_Activity_.
When a record holds a picture, leave the picture out and copy everything else exactly.

----

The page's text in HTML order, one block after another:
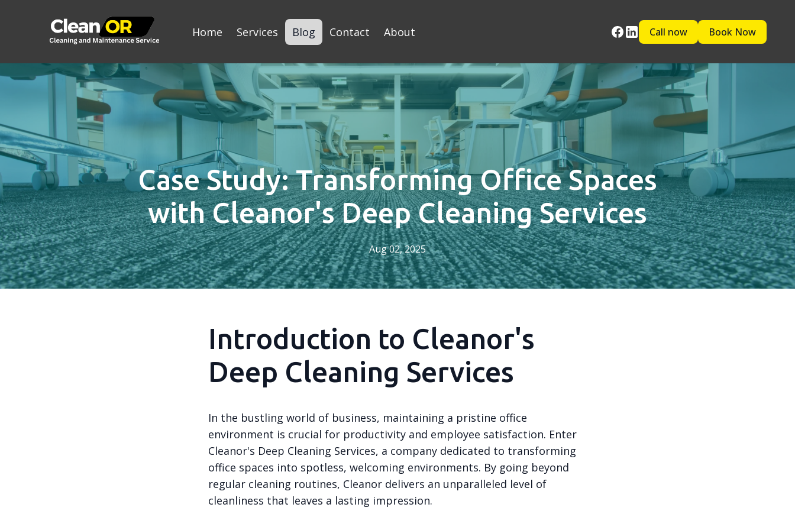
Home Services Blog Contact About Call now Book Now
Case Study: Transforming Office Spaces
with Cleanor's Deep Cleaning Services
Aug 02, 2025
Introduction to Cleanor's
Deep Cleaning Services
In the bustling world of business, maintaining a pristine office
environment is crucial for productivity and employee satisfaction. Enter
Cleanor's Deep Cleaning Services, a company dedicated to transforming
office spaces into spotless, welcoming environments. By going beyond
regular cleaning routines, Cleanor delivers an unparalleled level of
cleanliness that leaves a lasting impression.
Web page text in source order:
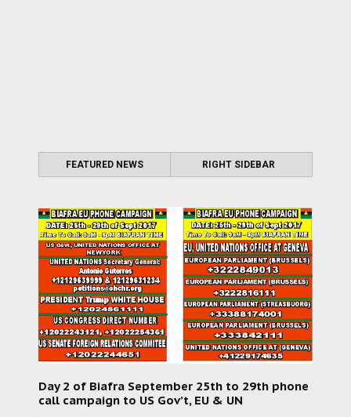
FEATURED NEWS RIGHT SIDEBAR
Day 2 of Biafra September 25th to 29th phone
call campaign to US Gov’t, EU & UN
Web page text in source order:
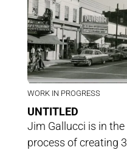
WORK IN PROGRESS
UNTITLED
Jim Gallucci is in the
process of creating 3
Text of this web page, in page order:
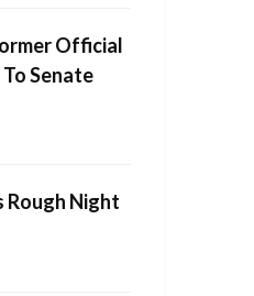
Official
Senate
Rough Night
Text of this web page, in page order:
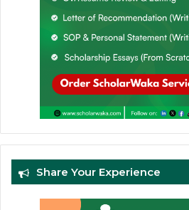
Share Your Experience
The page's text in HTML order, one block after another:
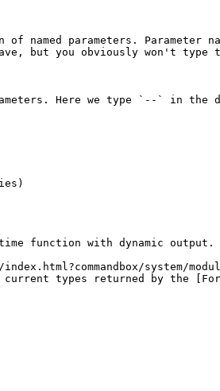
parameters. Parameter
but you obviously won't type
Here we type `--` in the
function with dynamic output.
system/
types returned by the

----

_Answer to the problem_.
The page's text in HTML order, one block after another:
Home Services Blog Contact About Call now Book Now
Case Study: Transforming Office Spaces
with Cleanor's Deep Cleaning Services
Aug 02, 2025
Introduction to Cleanor's
Deep Cleaning Services
In the bustling world of business, maintaining a pristine office
environment is crucial for productivity and employee satisfaction. Enter
Cleanor's Deep Cleaning Services, a company dedicated to transforming
office spaces into spotless, welcoming environments. By going beyond
regular cleaning routines, Cleanor delivers an unparalleled level of
cleanliness that leaves a lasting impression.
Web page text in source order:
FEATURED NEWS RIGHT SIDEBAR
Day 2 of Biafra September 25th to 29th phone
call campaign to US Gov’t, EU & UN
Web page text in source order:
WORK IN PROGRESS
UNTITLED
Jim Gallucci is in the
process of creating 3
Text of this web page, in page order:
Official
Senate
Rough Night
Text of this web page, in page order:
Share Your Experience
The page's text in HTML order, one block after another:
parameters. Parameter
but you obviously won't type
Here we type `--` in the
function with dynamic output.
system/
types returned by the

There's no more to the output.